Cling can generate up to 2 minutes of Full HD video at 30 frames per second.
The video generator produces highly realistic results, comparable to Sora.
Examples include a closeup of a parrot, a boy eating a cheeseburger, and a man eating noodles with chopsticks.
Cling handles high movement and action in videos, unlike some older video generators.
The tool can generate videos with changing seasons, maintaining consistency and realism.
Cling uses a 3D spatial-temporal joint attention mechanism for better motion modeling.
The video generator is based on a diffusion and Transformer architecture, combining the strengths of both models.
Cling can simulate the physical properties of the real world, generating videos that conform to these properties.

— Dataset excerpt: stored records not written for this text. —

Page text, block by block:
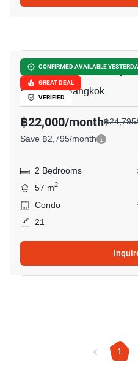
CONFIRMED AVAILABLE
GREAT DEAL
VERIFIED
Ideo Sathorn-Thrapra
Bukkhalo, Bangkok
฿22,000/month฿
Save ฿2,795/month
2 Bedrooms
57 m2
Condo
21
1
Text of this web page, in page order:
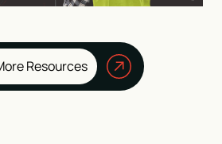
Resources
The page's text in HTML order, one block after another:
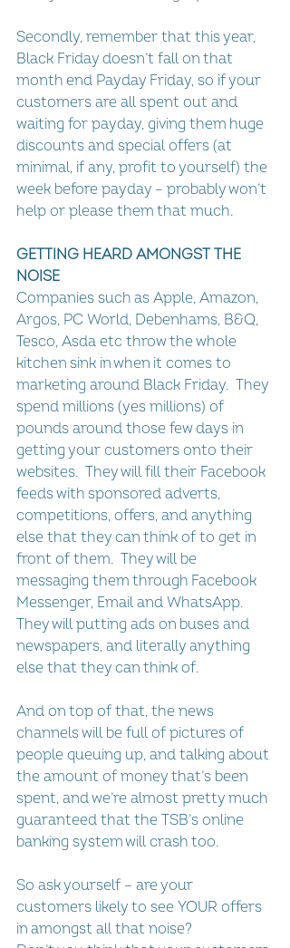
Secondly, remember that this year,
Black Friday doesn’t fall on that
month end Payday Friday, so if your
customers are all spent out and
waiting for payday, giving them huge
discounts and special offers (at
minimal, if any, profit to yourself) the
week before payday – probably won’t
help or please them that much.
GETTING HEARD AMONGST THE
NOISE
Companies such as Apple, Amazon,
Argos, PC World, Debenhams, B&Q,
Tesco, Asda etc throw the whole
kitchen sink in when it comes to
marketing around Black Friday.  They
spend millions (yes millions) of
pounds around those few days in
getting your customers onto their
websites.  They will fill their Facebook
feeds with sponsored adverts,
competitions, offers, and anything
else that they can think of to get in
front of them.  They will be
messaging them through Facebook
Messenger, Email and WhatsApp.
They will putting ads on buses and
newspapers, and literally anything
else that they can think of.
And on top of that, the news
channels will be full of pictures of
people queuing up, and talking about
the amount of money that’s been
spent, and we’re almost pretty much
guaranteed that the TSB’s online
banking system will crash too.
So ask yourself – are your
customers likely to see YOUR offers
in amongst all that noise?
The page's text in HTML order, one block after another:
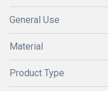
General Use
Material
Product Type

With a single photo, cling can generate vivid singing and dancing gameplay.
The video generator is currently not available for public use but has a waitlist.
To join the waitlist, users need a Chinese phone number or location.
Cling's capabilities are showcased through a series of demo videos.
Some flaws are noted, such as inconsistencies with linear objects like highway signs.
The video generator understands and reflects real-world physics, such as light reflections.
Cling's realism is compared to Sora's, with some suggesting it may be superior.
The video concludes with a call to action for viewers to share their thoughts on the new video generator.